Vranos headed collateralized mortgage obligation (CMO) trading in the early 1990s at Kidder Peabody at a time when that firm dominated the marketplace. Seizing the opportunity created by a bear market, he left to start his own firm, Ellington Management Group, in late 1994. That same year, Kidder Peabody fell on troubled times and was sold to PaineWebber. In spite of being affected by fall-out from the Long-Term Capital Management debacle in 1998, as of April 2004, Ellington had delivered a composite annualized return of 15.4%, after fees.
Early life and education
Vranos was born in Worcester, Massachusetts to Alexander and Aglaea Vranos, both of Greek descent. He was then raised in Ellington, Connecticut, United States. In his youth, he worked as a bouncer and earned the title of Mr. Teen Connecticut as a bodybuilder. He earned the nickname "The Arm". Mr. Vranos earned his Bachelor of Arts degree in mathematics from Harvard University in 1983 with both magna cum laude and Phi Beta Kappa honors. He began pursuing a PhD in Mathematics, before beginning his work on Wall Street.

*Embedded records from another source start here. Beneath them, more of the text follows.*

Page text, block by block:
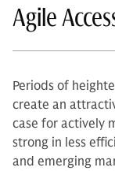
Agile
Periods of
create an
case for actively
strong in less
and emerging
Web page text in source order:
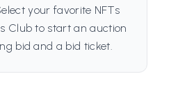
your favorite NFTs
Club to start an auction
bid and a bid ticket.
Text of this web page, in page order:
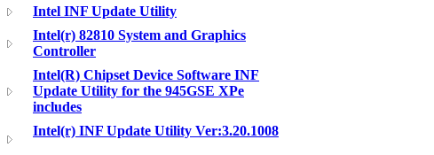
Intel INF Update Utility
Intel(r) 82810 System and Graphics
Controller
Intel(R) Chipset Device Software INF
Update Utility for the 945GSE XPe
includes
Intel(r) INF Update Utility Ver:3.20.1008
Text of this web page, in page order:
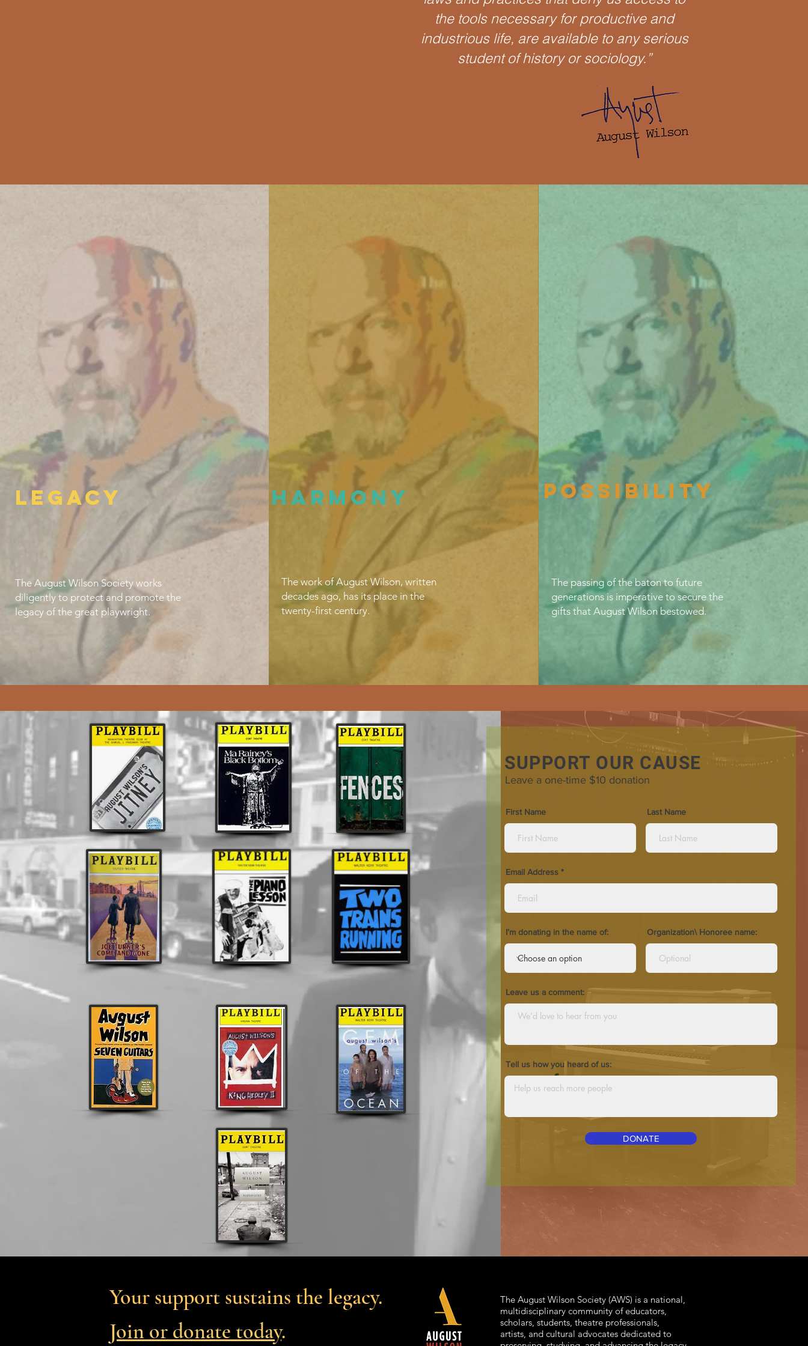
the tools necessary for productive and
industrious life, are available to any serious
student of history or sociology.”
Legacy
The August Wilson Society works
diligently to protect and promote the
legacy of the great playwright.
Harmony
The work of August Wilson, written
decades ago, has its place in the
twenty-first century.
possibility
The passing of the baton to future
generations is imperative to secure the
gifts that August Wilson bestowed.
SUPPORT OUR CAUSE
Leave a one-time $10 donation
First Name Last Name
Email Address
I’m donating in the name of: Organization\ Honoree name:
Leave us a comment:
Tell us how you heard of us:
DONATE
The August Wilson Society (AWS) is a national,
multidisciplinary community of educators,
scholars, students, theatre professionals,
artists, and cultural advocates dedicated to
Your support sustains the legacy.
Join or donate today.
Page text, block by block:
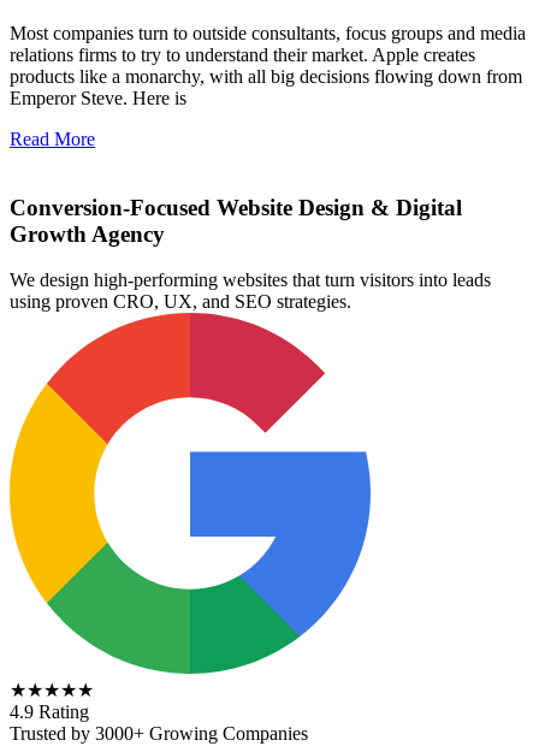
Most companies turn to outside consultants, focus groups and media
relations firms to try to understand their market. Apple creates
products like a monarchy, with all big decisions flowing down from
Emperor Steve. Here is
Read More
Conversion-Focused Website Design & Digital
Growth Agency
We design high-performing websites that turn visitors into leads
using proven CRO, UX, and SEO strategies.
★★★★★
4.9 Rating
Trusted by 3000+ Growing Companies
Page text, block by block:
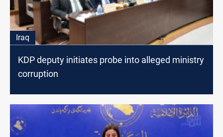
Iraq
KDP deputy initiates probe into alleged ministry
corruption
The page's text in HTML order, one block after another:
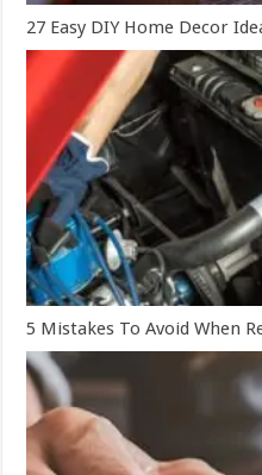
27 Easy DIY Home Decor
5 Mistakes To Avoid When
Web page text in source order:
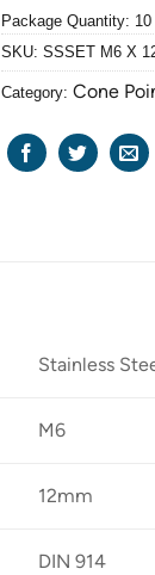
Package Quantity: 10
SKU: SSSET M6 X
Category: Cone
Stainless
M6
12mm
DIN 914
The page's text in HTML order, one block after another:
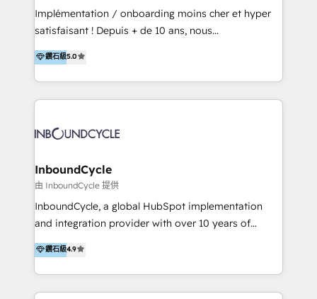
WooCommerce 💲 Stripe or Paypal 💰 Sage or
Netsuite 🤖 Google or Microsoft ✍️ DocuSign or
the rare Advanced "Custom Integrations"
Accreditation, securely sync data across... 🔄 any
new HubSpot portal with Advanced Website and
CRM Migrations using our in-house "HubScrub" Tool.
Implémentation / onboarding moins cher et hyper
satisfaisant ! Depuis + de 10 ans, nous
accompagnons des entreprises dans
l’automatisation de leur croissance digitale via
HubSpot avec une approche compétitive. Nous
aidons nos clients à générer plus de RDV en
sommes une agence d’Inbound marketing et sales à
鑽石級5.0
InboundCycle
由 InboundCycle 提供
InboundCycle, a global HubSpot implementation
and integration provider with over 10 years of
experience, serves businesses in diverse industries.
With offices in Spain, Chile, Mexico, and Brazil, our
team of 100+ professionals deliver multilingual
services to clients in 15 countries. As the first
鑽石級4.9

Vranos started work at Kidder Peabody after graduation from Harvard in 1983. He was the youngest Managing Director in the 130-year history of Kidder Peabody. During his reign at Kidder Peabody from 1990–1994, Kidder underwrote over $200 billion in CMOs, which was about 20% of all CMOs issued during that period and nearly double the next largest Wall Street firm. Vranos was noted for having turned his collateralized mortgage obligation trading role into a money-making machine. In 1991, Vranos was named Kidder Peabody’s Man of the Year. His 1992 compensation was estimated at between $10–15 million, according to the USA Today, while The Washington Post reported it in the $5–7 million range. By 1993 he was the highest paid employee at Kidder Peabody, and it was said that as Kidder entered financial trouble in the early 1990s that the profitability of the company was largely on Vranos' back.

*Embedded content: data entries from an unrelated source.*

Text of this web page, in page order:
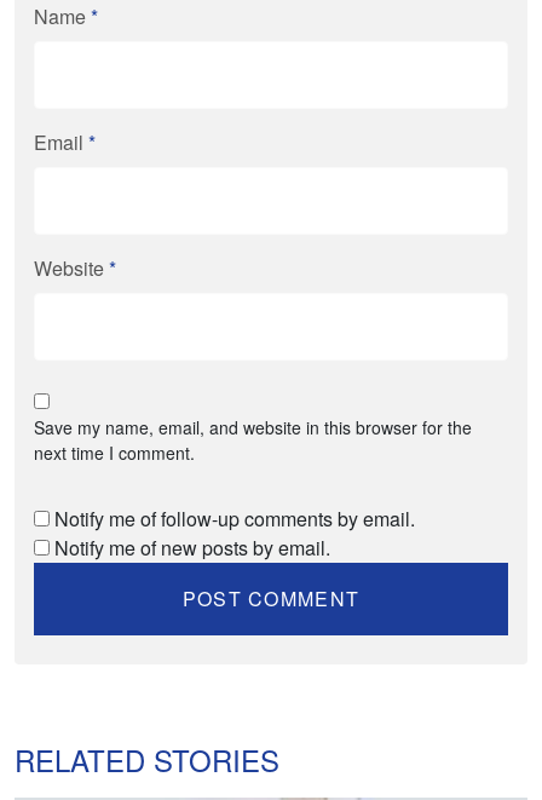
Name*
Email *
Website*
Save my name, email, and website in this browser for the
next time I comment.
Notify me of follow-up comments by email.
Notify me of new posts by email.
RELATED STORIES
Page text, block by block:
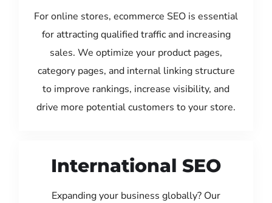
For online stores, ecommerce SEO is essential
for attracting qualified traffic and increasing
sales. We optimize your product pages,
category pages, and internal linking structure
to improve rankings, increase visibility, and
drive more potential customers to your store.
International SEO
Expanding your business globally? Our
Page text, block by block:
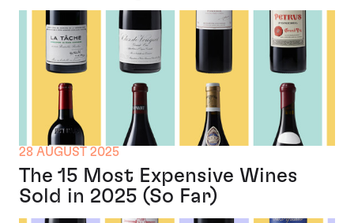
28 AUGUST 2025
The 15 Most Expensive Wines
Sold in 2025 (So Far)
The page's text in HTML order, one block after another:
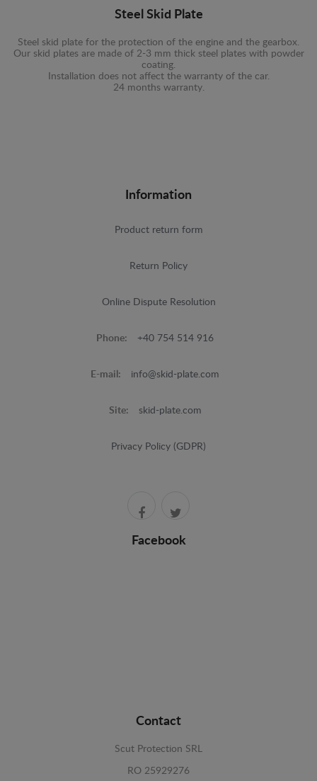
Steel Skid Plate
Steel skid plate for the protection of the engine and the gearbox.
Our skid plates are made of 2-3 mm thick steel plates with powder
coating.
Installation does not affect the warranty of the car.
24 months warranty.
Information
Product return form
Return Policy
Online Dispute Resolution
Phone: +40 754 514 916
E-mail: info@skid-plate.com
Site: skid-plate.com
Privacy Policy (GDPR)
Facebook
Contact
Scut Protection SRL
RO 25929276
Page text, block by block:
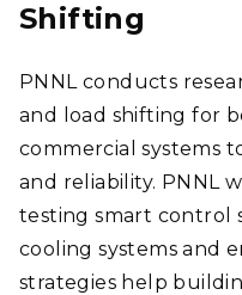
Shifting
PNNL conducts
and load shifting for
commercial systems
and reliability. PNNL
testing smart control
cooling systems and
strategies help
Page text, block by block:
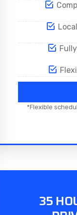
*Flexible
35
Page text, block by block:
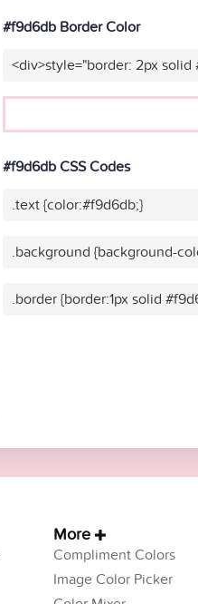
#f9d6db Border Color
<div>style="border: 2px
#f9d6db CSS Codes
.text {color:#f9d6db;}
.background {background-
.border {border:1px solid
More
Compliment Colors
Image Color Picker
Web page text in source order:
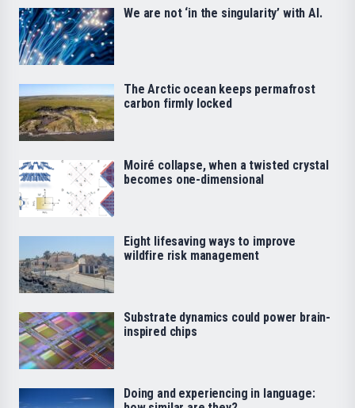
We are not ‘in the singularity’ with AI.
The Arctic ocean keeps permafrost
carbon firmly locked
Moiré collapse, when a twisted crystal
becomes one-dimensional
Eight lifesaving ways to improve
wildfire risk management
Substrate dynamics could power brain-
inspired chips
Doing and experiencing in language:
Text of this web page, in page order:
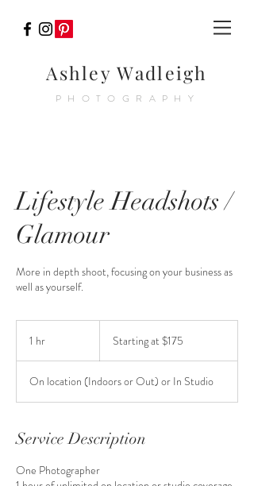
Ashley Wadleigh
PHOTOGRAPHY
Lifestyle Headshots /
Glamour
More in depth shoot, focusing on your business as
well as yourself.
1 hr
$175Starting at $175
On location (Indoors or Out) or In Studio
Service Description
One Photographer
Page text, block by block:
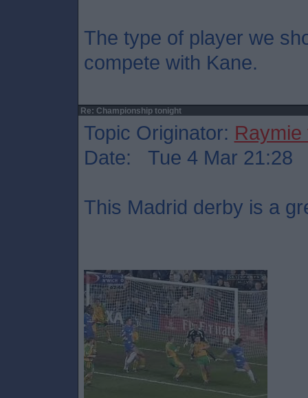
The type of player we
compete with Kane.
Re: Championship tonight
Topic Originator: Raymie
Date: Tue 4 Mar 21:28
This Madrid derby is a
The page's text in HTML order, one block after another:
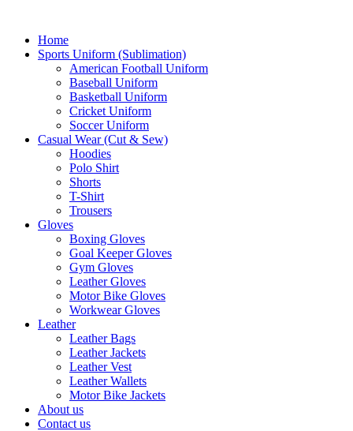
Home
Sports Uniform (Sublimation)
American Football Uniform
Baseball Uniform
Basketball Uniform
Cricket Uniform
Soccer Uniform
Casual Wear (Cut & Sew)
Hoodies
Polo Shirt
Shorts
T-Shirt
Trousers
Gloves
Boxing Gloves
Goal Keeper Gloves
Gym Gloves
Leather Gloves
Motor Bike Gloves
Workwear Gloves
Leather
Leather Bags
Leather Jackets
Leather Vest
Leather Wallets
Motor Bike Jackets
About us
Contact us
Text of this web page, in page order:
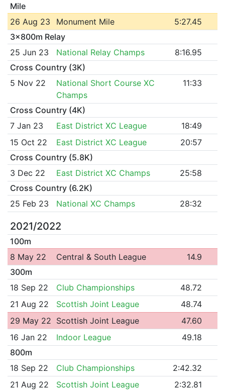
Mile
26 Aug 23
Monument Mile
5:27.45
3x800m Relay
25 Jun 23
National Relay Champs
8:16.95
Cross Country (3K)
5 Nov 22
National Short Course XC
Champs
11:33
Cross Country (4K)
7 Jan 23
East District XC League
18:49
15 Oct 22
East District XC League
20:57
Cross Country (5.8K)
3 Dec 22
East District XC Champs
25:58
Cross Country (6.2K)
25 Feb 23
National XC Champs 28:32
2021/2022
100m
8 May 22
Central & South League
14.9
300m
18 Sep 22
Club Championships
48.72
21 Aug 22
Scottish Joint League
48.74
29 May 22 Scottish Joint League
47.60
16 Jan 22
Indoor League
49.18
800m
18 Sep 22
Club Championships
2:42.32
21 Aug 22
Scottish Joint League
2:32.81
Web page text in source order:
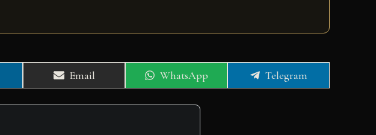
Share
on
Email
Share
on
WhatsApp
Share
on
Telegram
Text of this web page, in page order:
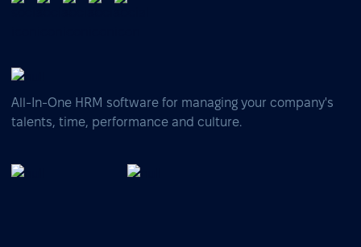
All-In-One HRM software for managing your company's
talents, time, performance and culture.
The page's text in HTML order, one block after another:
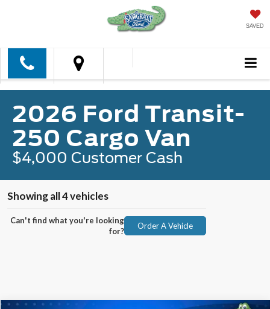
SAVED
2026 Ford Transit-
250 Cargo Van
$4,000 Customer Cash
Showing all 4 vehicles
Can't find what you're looking
for?
Order A Vehicle

Kidder Peabody fell on troubled times during the bear market of 1994. Losses in the mortgage-bonds department headed by Vranos for the second quarter of 1994 were $30 million. Michael Carpenter, the CEO of Kidder from 1989 to 1994 was forced to resign in July 1994. Then, when the number two ranking executive at the firm, Edward A. Cerullo, resigned from Kidder Peabody a few weeks later, Vranos was one of the most watched firm members. During this period, Vranos was highly praised by Jack Welch, chairman of Kidder Peabody’s parent company, General Electric, for his handling of the bear market. However, as market conditions grew more severe, Vranos left to start his own firm in late 1994. Kidder was ultimately sold to Paine Webber.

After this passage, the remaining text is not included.